The whole listing below should be retyped exactly, without any images.

§

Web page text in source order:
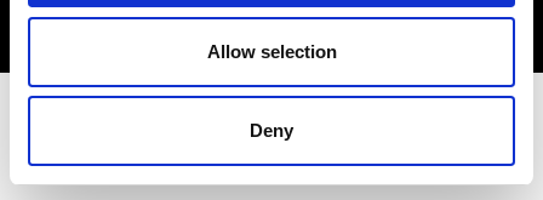
Allow selection
Deny
EN FR IT 中文
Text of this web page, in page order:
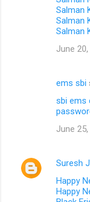
Salman
Salman
Salman
June
ems sbi
sbi ems
June
Suresh
Happy
Happy
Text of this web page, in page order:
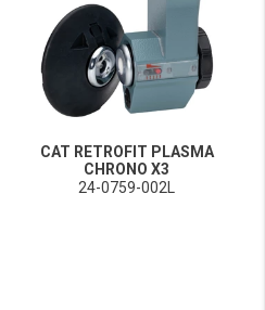
CAT RETROFIT PLASMA
CHRONO X3
24-0759-002L
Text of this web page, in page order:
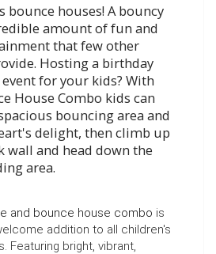
bounce houses! A bouncy
amount of fun and
that few other
Hosting a birthday
for your kids? With
House Combo kids can
bouncing area and
delight, then climb up
and head down the
area.
and bounce house combo is
addition to all children's
Featuring bright, vibrant,
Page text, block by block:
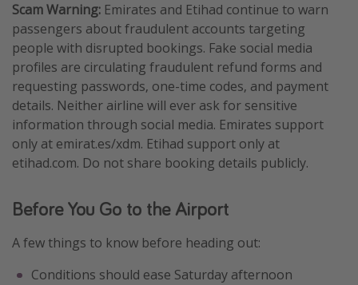
Scam Warning: Emirates and Etihad continue to warn
passengers about fraudulent accounts targeting
people with disrupted bookings. Fake social media
profiles are circulating fraudulent refund forms and
requesting passwords, one-time codes, and payment
details. Neither airline will ever ask for sensitive
information through social media. Emirates support
only at emirat.es/xdm. Etihad support only at
etihad.com. Do not share booking details publicly.
Before You Go to the Airport
A few things to know before heading out:
Conditions should ease Saturday afternoon
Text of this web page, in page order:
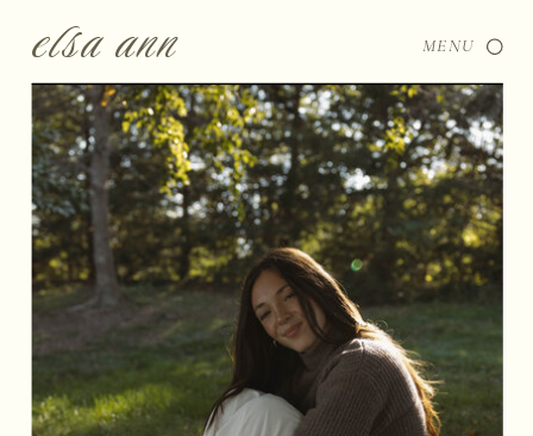
MENU
elsa ann
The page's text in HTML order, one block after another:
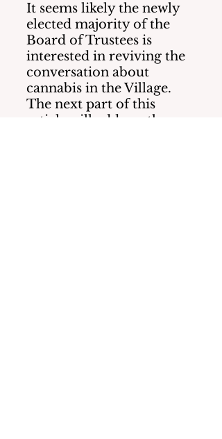
It seems likely the newly
elected majority of the
Board of Trustees is
interested in reviving the
conversation about
cannabis in the Village.
The next part of this
article will address the
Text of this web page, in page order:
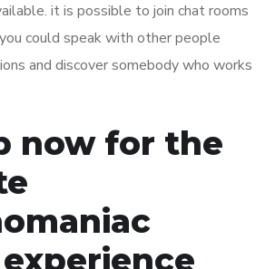
it is possible to join chat rooms
could speak with other people
and discover somebody who works
now for the
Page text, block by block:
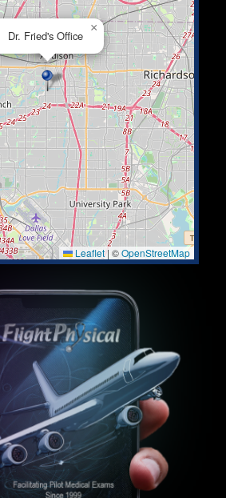
Dr. Fried's Office
×
Leaflet| ©OpenStreetMap
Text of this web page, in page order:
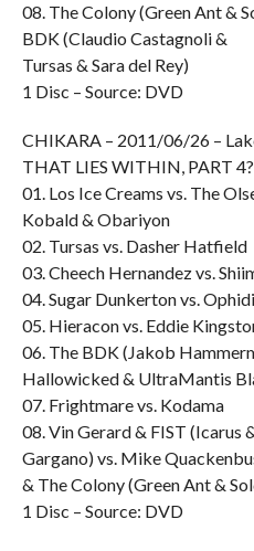
08. The Colony (Green Ant &
BDK (Claudio Castagnoli &
Tursas & Sara del Rey)
1 Disc – Source: DVD
CHIKARA – 2011/06/26 –
THAT LIES WITHIN, PART 4?
01. Los Ice Creams vs. The
Kobald & Obariyon
02. Tursas vs. Dasher Hatfield
03. Cheech Hernandez vs.
04. Sugar Dunkerton vs.
05. Hieracon vs. Eddie
06. The BDK (Jakob
Hallowicked & UltraMantis
07. Frightmare vs. Kodama
08. Vin Gerard & FIST (Icarus
Gargano) vs. Mike
& The Colony (Green Ant &
1 Disc – Source: DVD
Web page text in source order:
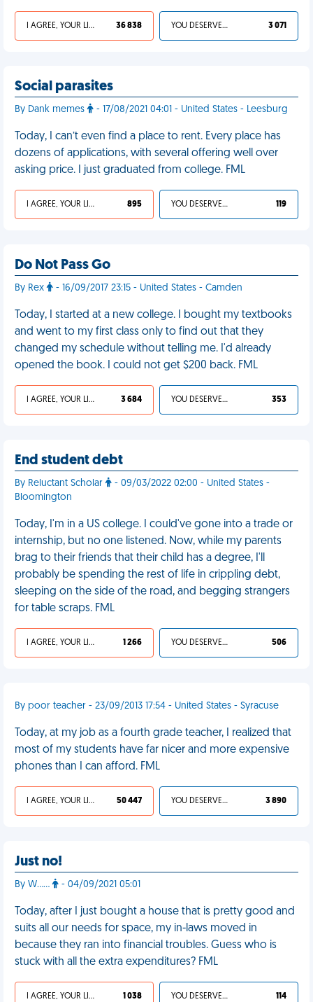
I AGREE, YOUR LIFE SUCKS 36 838 YOU DESERVED IT 3 071
Social parasites
By Dank memes - 17/08/2021 04:01 - United States - Leesburg
Today, I can’t even find a place to rent. Every place has
dozens of applications, with several offering well over
asking price. I just graduated from college. FML
I AGREE, YOUR LIFE SUCKS 895 YOU DESERVED IT 119
Do Not Pass Go
By Rex - 16/09/2017 23:15 - United States - Camden
Today, I started at a new college. I bought my textbooks
and went to my first class only to find out that they
changed my schedule without telling me. I'd already
opened the book. I could not get $200 back. FML
I AGREE, YOUR LIFE SUCKS 3 684 YOU DESERVED IT 353
End student debt
By Reluctant Scholar
- 09/03/2022 02:00 - United States -
Bloomington
Today, I'm in a US college. I could've gone into a trade or
internship, but no one listened. Now, while my parents
brag to their friends that their child has a degree, I'll
probably be spending the rest of life in crippling debt,
sleeping on the side of the road, and begging strangers
for table scraps. FML
I AGREE, YOUR LIFE SUCKS 1 266 YOU DESERVED IT 506
By poor teacher - 23/09/2013 17:54 - United States - Syracuse
Today, at my job as a fourth grade teacher, I realized that
most of my students have far nicer and more expensive
phones than I can afford. FML
I AGREE, YOUR LIFE SUCKS 50 447 YOU DESERVED IT 3 890
Just no!
By W…… - 04/09/2021 05:01
Today, after I just bought a house that is pretty good and
suits all our needs for space, my in-laws moved in
because they ran into financial troubles. Guess who is
stuck with all the extra expenditures? FML
I AGREE, YOUR LIFE SUCKS 1 038 YOU DESERVED IT 114
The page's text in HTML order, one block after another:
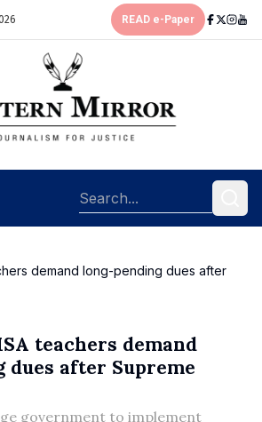
READ e-Paper
menu
demand long-pending dues after
teachers demand
dues after Supreme
government to implement
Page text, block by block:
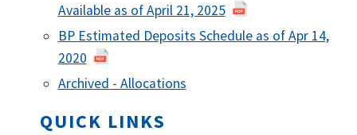
Available as of April 21, 2025
BP Estimated Deposits Schedule as of Apr 14,
2020
Archived - Allocations
QUICK LINKS
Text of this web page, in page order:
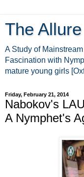
The
A Study of
Fascination with
mature young girls
Friday, February 21, 2014
Nabokov's
A Nymphet's
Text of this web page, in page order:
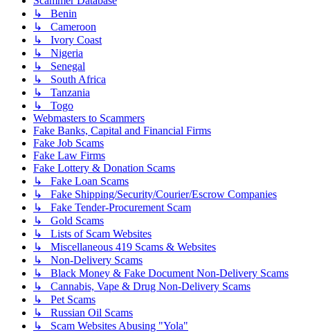
↳ Benin
↳ Cameroon
↳ Ivory Coast
↳ Nigeria
↳ Senegal
↳ South Africa
↳ Tanzania
↳ Togo
Webmasters to Scammers
Fake Banks, Capital and Financial Firms
Fake Job Scams
Fake Law Firms
Fake Lottery & Donation Scams
↳ Fake Loan Scams
↳ Fake Shipping/Security/Courier/Escrow Companies
↳ Fake Tender-Procurement Scam
↳ Gold Scams
↳ Lists of Scam Websites
↳ Miscellaneous 419 Scams & Websites
↳ Non-Delivery Scams
↳ Black Money & Fake Document Non-Delivery Scams
↳ Cannabis, Vape & Drug Non-Delivery Scams
↳ Pet Scams
↳ Russian Oil Scams
↳ Scam Websites Abusing "Yola"
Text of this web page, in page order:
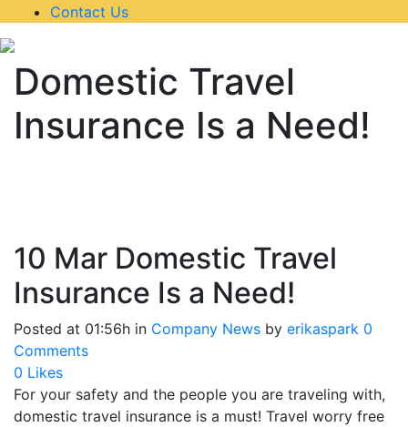
Contact Us
Domestic Travel
Insurance Is a Need!
10 Mar Domestic Travel
Insurance Is a Need!
Posted at 01:56h in Company News by erikaspark 0
Comments
0 Likes
For your safety and the people you are traveling with,
domestic travel insurance is a must! Travel worry free
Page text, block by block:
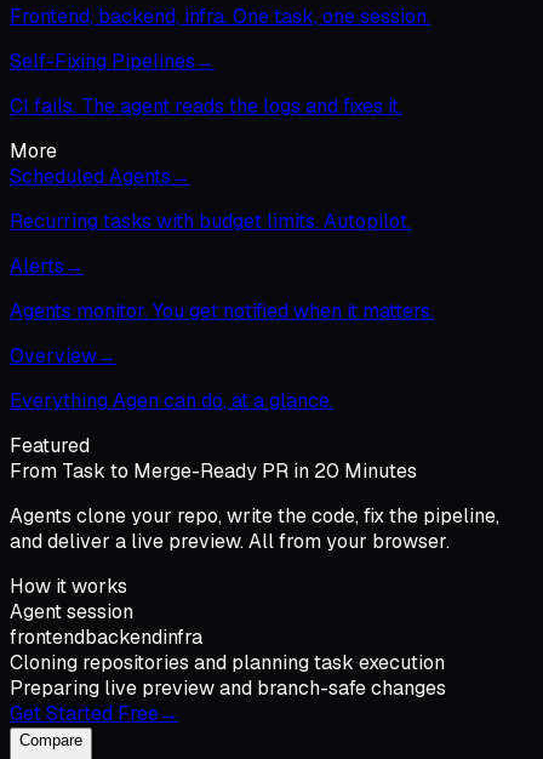
Frontend, backend, infra. One task, one session.
Self-Fixing Pipelines→
CI fails. The agent reads the logs and fixes it.
More
Scheduled Agents→
Recurring tasks with budget limits. Autopilot.
Alerts→
Agents monitor. You get notified when it matters.
Overview→
Everything Agen can do, at a glance.
Featured
From Task to Merge-Ready PR in 20 Minutes
Agents clone your repo, write the code, fix the pipeline,
and deliver a live preview. All from your browser.
How it works
Agent session
frontendbackendinfra
Cloning repositories and planning task execution
Preparing live preview and branch-safe changes
Get Started Free→
Compare
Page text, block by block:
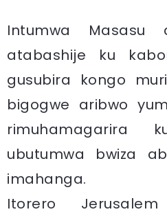
Intumwa
atabashije ku
gusubira kongo
bigogwe aribwo
rimuhamagarira
ubutumwa bwiza
imahanga.
Itorero
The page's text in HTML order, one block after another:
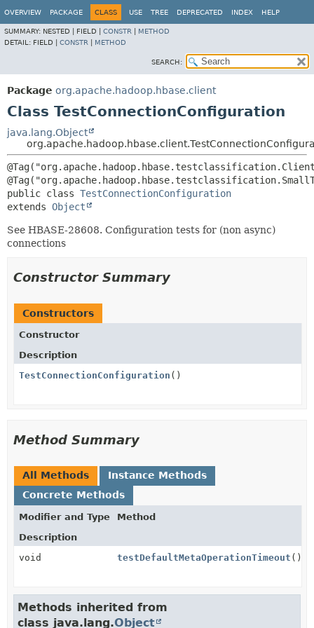
OVERVIEW PACKAGE CLASS USE TREE DEPRECATED INDEX HELP
SUMMARY: NESTED | FIELD | CONSTR
METHOD
DETAIL: FIELD | CONSTR METHOD
SEARCH:
Package org.apache.hadoop.hbase.client
Class TestConnectionConfiguration
java.lang.Object
public class TestConnectionConfiguration
extends Object
See HBASE-28608. Configuration tests for (non async)
connections
Constructor Summary
Constructors
Constructor
Description
TestConnectionConfiguration ()
Method Summary
All Methods
Instance Methods
Concrete Methods
Modifier and Type
Method
Description
void
testDefaultMetaOperationTimeout ()
Methods inherited from
class java.lang.Object
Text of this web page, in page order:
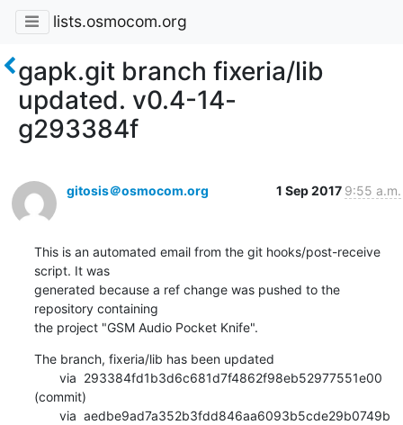
lists.osmocom.org
gapk.git branch fixeria/lib
updated. v0.4-14-
g293384f
gitosis＠osmocom.org 1 Sep 2017 9:55 a.m.
This is an automated email from the git hooks/post-receive
script. It was
generated because a ref change was pushed to the
repository containing
the project "GSM Audio Pocket Knife".
The branch, fixeria/lib has been updated
(commit)
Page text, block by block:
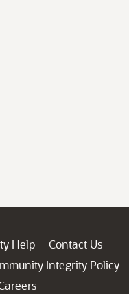
Help
Contact Us
Integrity Policy
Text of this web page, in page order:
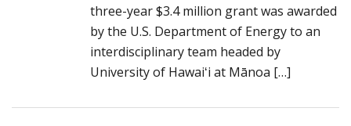
three-year $3.4 million grant was awarded
by the U.S. Department of Energy to an
interdisciplinary team headed by
University of Hawaiʻi at Mānoa […]

§

▸ **Exercise result**:
Web page text in source order:
Allow selection
Deny
EN FR IT 中文
Text of this web page, in page order:
Salman
Salman
Salman
June
ems sbi
sbi ems
June
Suresh
Happy
Happy
Text of this web page, in page order:
CAT RETROFIT PLASMA
CHRONO X3
24-0759-002L
Text of this web page, in page order:
bounce houses! A bouncy
amount of fun and
that few other
Hosting a birthday
for your kids? With
House Combo kids can
bouncing area and
delight, then climb up
and head down the
area.
and bounce house combo is
addition to all children's
Featuring bright, vibrant,
Page text, block by block:
Scam Warning: Emirates and Etihad continue to warn
passengers about fraudulent accounts targeting
people with disrupted bookings. Fake social media
profiles are circulating fraudulent refund forms and
requesting passwords, one-time codes, and payment
details. Neither airline will ever ask for sensitive
information through social media. Emirates support
only at emirat.es/xdm. Etihad support only at
etihad.com. Do not share booking details publicly.
Before You Go to the Airport
A few things to know before heading out:
Conditions should ease Saturday afternoon
Text of this web page, in page order:
MENU
elsa ann
The page's text in HTML order, one block after another:
It seems likely the newly
elected majority of the
Board of Trustees is
interested in reviving the
conversation about
cannabis in the Village.
The next part of this
article will address the
Text of this web page, in page order:
it is possible to join chat rooms
could speak with other people
and discover somebody who works
now for the
Page text, block by block:
Dr. Fried's Office
×
Leaflet| ©OpenStreetMap
Text of this web page, in page order:
08. The Colony (Green Ant &
BDK (Claudio Castagnoli &
Tursas & Sara del Rey)
1 Disc – Source: DVD
CHIKARA – 2011/06/26 –
THAT LIES WITHIN, PART 4?
01. Los Ice Creams vs. The
Kobald & Obariyon
02. Tursas vs. Dasher Hatfield
03. Cheech Hernandez vs.
04. Sugar Dunkerton vs.
05. Hieracon vs. Eddie
06. The BDK (Jakob
Hallowicked & UltraMantis
07. Frightmare vs. Kodama
08. Vin Gerard & FIST (Icarus
Gargano) vs. Mike
& The Colony (Green Ant &
1 Disc – Source: DVD
Web page text in source order:
I AGREE, YOUR LIFE SUCKS 36 838 YOU DESERVED IT 3 071
Social parasites
By Dank memes - 17/08/2021 04:01 - United States - Leesburg
Today, I can’t even find a place to rent. Every place has
dozens of applications, with several offering well over
asking price. I just graduated from college. FML
I AGREE, YOUR LIFE SUCKS 895 YOU DESERVED IT 119
Do Not Pass Go
By Rex - 16/09/2017 23:15 - United States - Camden
Today, I started at a new college. I bought my textbooks
and went to my first class only to find out that they
changed my schedule without telling me. I'd already
opened the book. I could not get $200 back. FML
I AGREE, YOUR LIFE SUCKS 3 684 YOU DESERVED IT 353
End student debt
By Reluctant Scholar
- 09/03/2022 02:00 - United States -
Bloomington
Today, I'm in a US college. I could've gone into a trade or
internship, but no one listened. Now, while my parents
brag to their friends that their child has a degree, I'll
probably be spending the rest of life in crippling debt,
sleeping on the side of the road, and begging strangers
for table scraps. FML
I AGREE, YOUR LIFE SUCKS 1 266 YOU DESERVED IT 506
By poor teacher - 23/09/2013 17:54 - United States - Syracuse
Today, at my job as a fourth grade teacher, I realized that
most of my students have far nicer and more expensive
phones than I can afford. FML
I AGREE, YOUR LIFE SUCKS 50 447 YOU DESERVED IT 3 890
Just no!
By W…… - 04/09/2021 05:01
Today, after I just bought a house that is pretty good and
suits all our needs for space, my in-laws moved in
because they ran into financial troubles. Guess who is
stuck with all the extra expenditures? FML
I AGREE, YOUR LIFE SUCKS 1 038 YOU DESERVED IT 114
The page's text in HTML order, one block after another:
READ e-Paper
menu
demand long-pending dues after
teachers demand
dues after Supreme
government to implement
Page text, block by block:
Available as of April 21, 2025
BP Estimated Deposits Schedule as of Apr 14,
2020
Archived - Allocations
QUICK LINKS
Text of this web page, in page order:
The
A Study of
Fascination with
mature young girls
Friday, February 21, 2014
Nabokov's
A Nymphet's
Text of this web page, in page order:
↳ Benin
↳ Cameroon
↳ Ivory Coast
↳ Nigeria
↳ Senegal
↳ South Africa
↳ Tanzania
↳ Togo
Webmasters to Scammers
Fake Banks, Capital and Financial Firms
Fake Job Scams
Fake Law Firms
Fake Lottery & Donation Scams
↳ Fake Loan Scams
↳ Fake Shipping/Security/Courier/Escrow Companies
↳ Fake Tender-Procurement Scam
↳ Gold Scams
↳ Lists of Scam Websites
↳ Miscellaneous 419 Scams & Websites
↳ Non-Delivery Scams
↳ Black Money & Fake Document Non-Delivery Scams
↳ Cannabis, Vape & Drug Non-Delivery Scams
↳ Pet Scams
↳ Russian Oil Scams
↳ Scam Websites Abusing "Yola"
Text of this web page, in page order:
Contact Us
Domestic Travel
Insurance Is a Need!
10 Mar Domestic Travel
Insurance Is a Need!
Posted at 01:56h in Company News by erikaspark 0
Comments
0 Likes
For your safety and the people you are traveling with,
domestic travel insurance is a must! Travel worry free
Page text, block by block:
Frontend, backend, infra. One task, one session.
Self-Fixing Pipelines→
CI fails. The agent reads the logs and fixes it.
More
Scheduled Agents→
Recurring tasks with budget limits. Autopilot.
Alerts→
Agents monitor. You get notified when it matters.
Overview→
Everything Agen can do, at a glance.
Featured
From Task to Merge-Ready PR in 20 Minutes
Agents clone your repo, write the code, fix the pipeline,
and deliver a live preview. All from your browser.
How it works
Agent session
frontendbackendinfra
Cloning repositories and planning task execution
Preparing live preview and branch-safe changes
Get Started Free→
Compare
Page text, block by block:
Intumwa
atabashije ku
gusubira kongo
bigogwe aribwo
rimuhamagarira
ubutumwa bwiza
imahanga.
Itorero
The page's text in HTML order, one block after another:
OVERVIEW PACKAGE CLASS USE TREE DEPRECATED INDEX HELP
SUMMARY: NESTED | FIELD | CONSTR
METHOD
DETAIL: FIELD | CONSTR METHOD
SEARCH:
Package org.apache.hadoop.hbase.client
Class TestConnectionConfiguration
java.lang.Object
public class TestConnectionConfiguration
extends Object
See HBASE-28608. Configuration tests for (non async)
connections
Constructor Summary
Constructors
Constructor
Description
TestConnectionConfiguration ()
Method Summary
All Methods
Instance Methods
Concrete Methods
Modifier and Type
Method
Description
void
testDefaultMetaOperationTimeout ()
Methods inherited from
class java.lang.Object
Text of this web page, in page order:
lists.osmocom.org
gapk.git branch fixeria/lib
updated. v0.4-14-
g293384f
gitosis＠osmocom.org 1 Sep 2017 9:55 a.m.
This is an automated email from the git hooks/post-receive
script. It was
generated because a ref change was pushed to the
repository containing
the project "GSM Audio Pocket Knife".
The branch, fixeria/lib has been updated
(commit)
Page text, block by block:
Help
Contact Us
Integrity Policy
Text of this web page, in page order:
three-year $3.4 million grant was awarded
by the U.S. Department of Energy to an
interdisciplinary team headed by
University of Hawaiʻi at Mānoa […]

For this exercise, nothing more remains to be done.